Newey and Eyre was an electrical wholesaling company based in the United Kingdom. Founded in 1926, the company is now part of Rexel.

History 
Established in 1926, Newey & Eyre has celebrated over 80 years of service to the electrical wholesale market. Over the years the business has been acquired by a number of different holding company but has remained relatively unchanged by the corporate mergers.

In 1993 Investor Group Hagemeyer acquired Newey & Eyre Group Ltd from Invensys PLC and in 2008 Newey and Eyre was acquired by Rexel.

In 2009 Newey and Eyre launched an online store, Neweys Online.

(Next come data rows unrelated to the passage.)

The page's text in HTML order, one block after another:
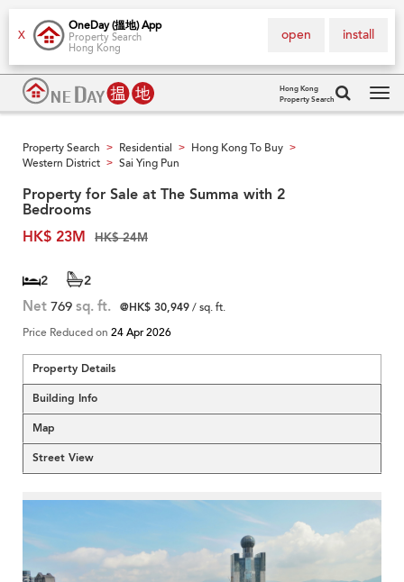
X
OneDay (搵地) App
Property Search
Hong Kong
install
open
Hong Kong
Property Search
Property Search > Residential > Hong Kong To Buy >
Western District > Sai Ying Pun
Property for Sale at The Summa with 2
Bedrooms
HK$ 23M
HK$ 24M
2 2
Net 769 sq. ft. @HK$ 30,949/ sq. ft.
Price Reduced on 24 Apr 2026
Property Details
Building Info
Map
Street View

Newey & Eyre operates in the UK through a national network of nearly 130 branches with a profiled stock range of more than 32,000 different lines. Another 140,000 products are available either from stock or to special order. Newey and Eyre also hold a range of over 3.500 own branded products called Newlec.

Newey and Eyre's head office is based in Birmingham, West Midlands at Eagle Court.

In 2008 Newey & Eyre opened the capital's first dedicated facilities management centre.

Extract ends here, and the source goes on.